Emotional language in a question — even when every number and logical relationship stays exactly the same — can reduce an AI model's accuracy on maths problems by up to 10 percentage points, according to new research published on arXiv.
The study introduces TEMPER (Testing Emotional Perturbation in Quantitative Reasoning), a controlled benchmark designed to isolate the effect of emotional framing on large language model performance. Researchers built Temper-5400, a dataset of 5,400 semantically verified pairs drawn from three established benchmarks — GSM8K, MultiArith, and ARC-Challenge — rewriting each problem into emotionally charged variants while preserving all quantities and mathematical relationships.
How Emotional Framing Was Isolated From Other Variables
The core methodological challenge was ensuring that any performance drop could be attributed to emotional style rather than changes in the underlying content. The team developed a controlled "emotion translation" framework that rewrites neutral problems into variants expressing frustration, urgency, or enthusiasm, without altering numbers, operators, or logical structure.
To confirm that surface-level linguistic change alone was not responsible, the researchers also generated non-emotional paraphrases of the same problems. According to the paper, these neutral rewrites caused no measurable accuracy degradation — directly implicating emotional content, rather than mere rephrasing, as the source of the performance drop.
Neutralizing emotional variants recovers most of the lost performance, showing the degradation is tied to emotional style rather than content corruption.
This finding matters because it points to a specific and addressable vulnerability, not a general sensitivity to varied language.
Eighteen Models Tested, From Small to Frontier Scale
The benchmark was evaluated across 18 language models ranging from 1 billion to frontier scale parameters, capturing a broad slice of the current model landscape. The paper does not single out specific model names in the abstract, but the scale of evaluation — from compact, deployable models to the largest available systems — suggests the effect spans architectures of varying size and age.
Accuracy drops of 2 to 10 percentage points emerged consistently when models encountered emotionally framed problems, even though every piece of mathematical information needed to answer correctly remained present. The variance across that range likely reflects differences in model size, training data composition, and instruction tuning — factors the full paper's results section presumably unpacks in detail.
A Lightweight Fix Already Exists
One of the study's more practically useful findings is that the performance loss is largely reversible. When researchers applied a neutralization step — stripping emotional language from queries before passing them to a model — most of the accuracy drop disappeared. According to the paper, this positions neutralization as a "lightweight inference-time mitigation": a pre-processing step that could be applied without retraining or fine-tuning the underlying model.
This is meaningful for deployment contexts where user queries arrive in natural, unfiltered language. Customer support tools, tutoring systems, and any application where users submit maths or reasoning questions under real-world conditions — often with frustration or urgency attached — would be affected by the vulnerability TEMPER describes.

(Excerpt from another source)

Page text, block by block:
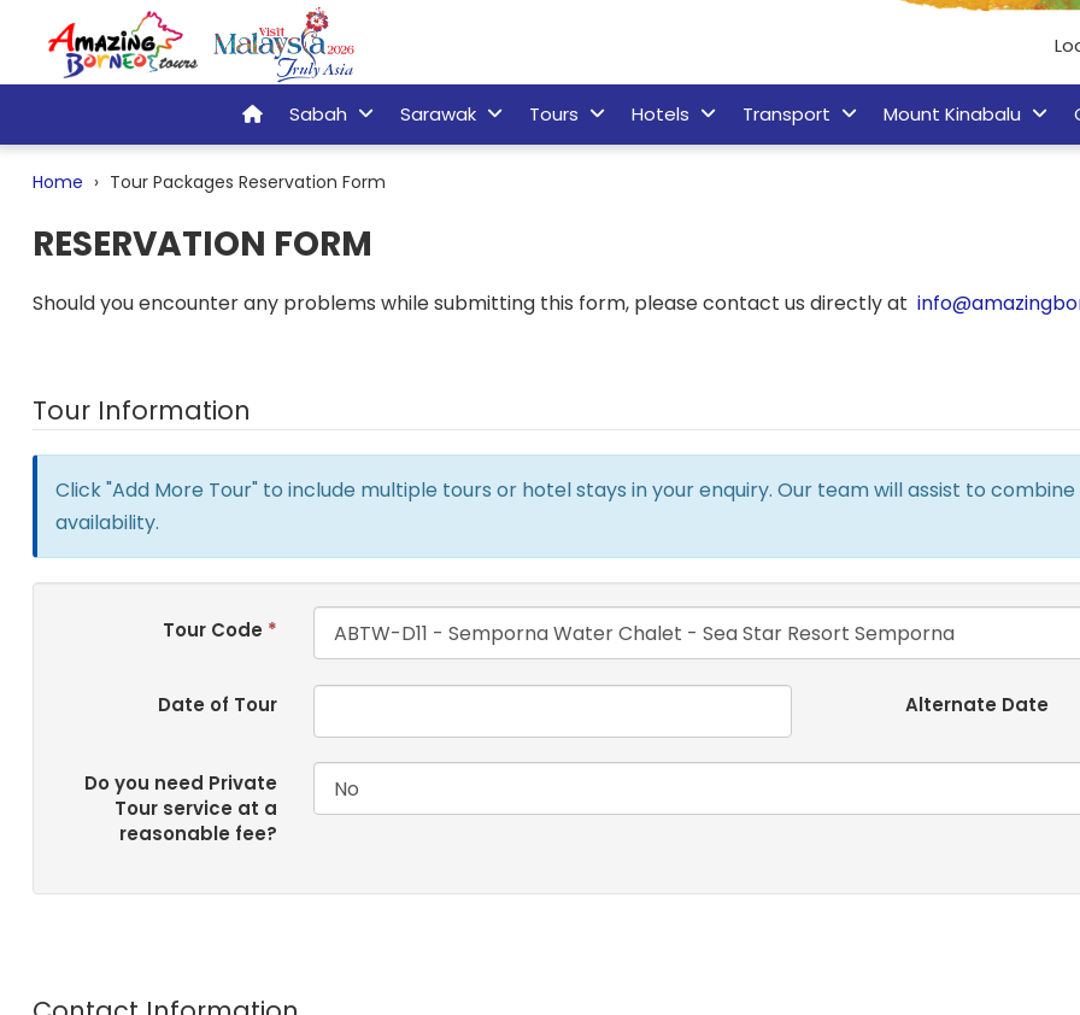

Why This Benchmark Design Has Broader Uses
Beyond the specific findings on emotional framing, the researchers argue that their construction procedure offers a general framework for controlled stylistic robustness evaluation. The same approach — rewrite a problem along a defined stylistic axis, verify semantic equivalence, test performance — could in principle be applied to formality, dialect, verbosity, or other dimensions of language variation.
This positions TEMPER as both a dataset and a reusable methodology. As AI systems are deployed in increasingly diverse real-world settings, tools that can systematically probe stylistic robustness — rather than relying on naturalistically collected variation — become more valuable to both researchers and developers.
The benchmark also raises questions about evaluation practices across the field. Standard leaderboard benchmarks like GSM8K are written in clean, neutral prose. If emotional framing consistently degrades performance, then scores on neutral benchmarks may overstate how well models perform in realistic conditions where users rarely write like textbooks.
What This Means
Any organisation deploying AI for reasoning tasks — from education to finance to customer service — should treat emotional language sensitivity as a known, testable vulnerability, and consider inference-time neutralization as an immediate mitigation while longer-term fixes are explored.